Now it seems that in practice that might all be about to change.
That’s because a new partnership has been formed between Adhesion Wealth Advisor, Riskalyze and TD Ameritrade which is aimed at bringing “the industry’s first and only open-architecture digital advice platform” to life for investment advisors.
Built on Adhesion’s unified managed account systems, the product will give advisors the ability to allocate client assets to different managers from within a single account.
According to Aaron Klein, the CEO of Riskalyze, the service will assist advisors because it will help them avoid opening accounts with each asset manager. He believes that life will be improved for clients because they will simply get one statement from one account. Effectively this bridges the gap with robo advisors because now it is possible to blend liquid and tactical strategies with the rest of the portfolio.

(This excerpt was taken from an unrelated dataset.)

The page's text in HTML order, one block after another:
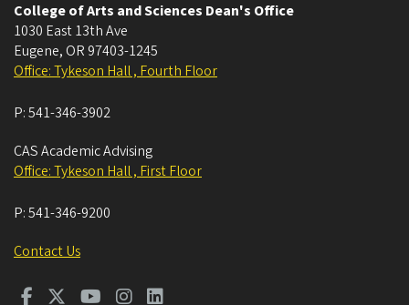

Advisors will be able to create unique allocation models that use assets from a number of ETF strategists and asset managers – including the likes of BlackRock, CLS Investments, Fortunatus, Horizon, Morningstar and Vanguard.
As such, when integrated with the program, advisors will be able to sync outside assets, open new accounts, e-sign documents and add digital risk analysis.
According to Barrett Ayers, the chief solutions officer of Adhesion, clients will get a true digital experience while enjoying the sophisticated investment strategies that are normally only available from humans.